The world's largest cryptocurrency has been engulfed by a broader stock market sell-off, with Bitcoin now sensitive to many macro factors, including the long-awaited Federal Reserve meeting today, Wednesday, followed by a press conference by Fed Chairman Jerome Powell.
The COVID pandemic has forever changed the composition of Bitcoin investors, so now the correlation of cryptocurrencies with technology stocks is at an all-time high and it will not go back.
This large-scale institutional implementation has led to Bitcoin becoming a reflection of risky assets. And that is why it has decreased by more than 18% since the beginning of the year.
According to Ben McMillan, founder and CIO of IDX Digital Assets: As institutional adoption continued to grow, Bitcoin's correlation with the stock market also grew. After 2020, it has been consistently positive, and now it is at an all-time high. And this is a direct function of only institutional dollars flowing into the space. The days of negative or zero correlation with stocks are over.
And the involvement of institutions means frequent rebalancing, so Bitcoin has become sensitive to stocks and larger macroeconomic factors, including changes in the monetary policy of the Federal Reserve.

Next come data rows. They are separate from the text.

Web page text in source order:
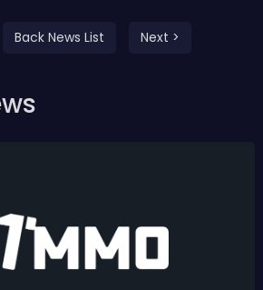
Back News List Next >
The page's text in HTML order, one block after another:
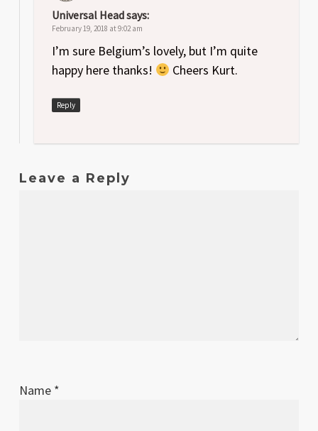
Universal Headsays:
February 19, 2018 at 9:02 am
I’m sure Belgium’s lovely, but I’m quite
happy here thanks!
Cheers Kurt.
Reply
Leave a Reply
Name *
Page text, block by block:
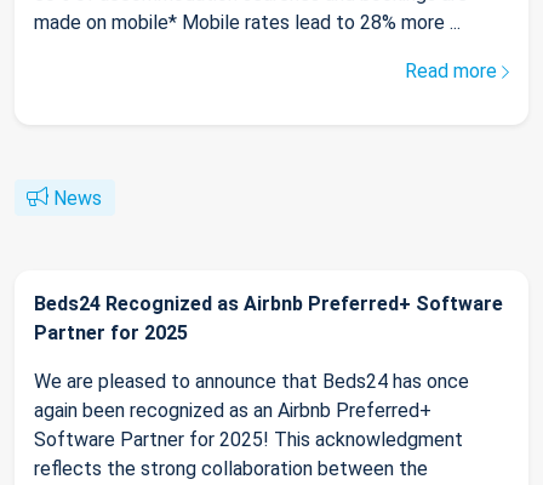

Also, as markets expected hawkish Fed sentiment to be very aggressive, with forecasts of sharp rate hikes in May, June, and even July, Bitcoin fell faster than stocks.The crypto space grew in value very quickly in the most hawkish scenario of the Federal Reserve System, including a rate hike and a forecast of a reduction in the balance sheet.Here's what bitcoin will react to when it comes to the Fed:
Since most of the aggressive policy has already been taken into account in prices, the cryptocurrency market will be most sensitive to the Fed's reduction schedule, that is, to the speed at which the Fed will reduce its balance sheet by $ 9 trillion.
The market will be looking for more hints on the reduction schedule. And when inflation peaks, it all depends on the Fed's actions. And will there be a recession in 2023?
A key comment that could be a catalyst for Bitcoin's rally is some dovish surprise - whether in terms of the inflation forecast, rate hikes, or a declining schedule.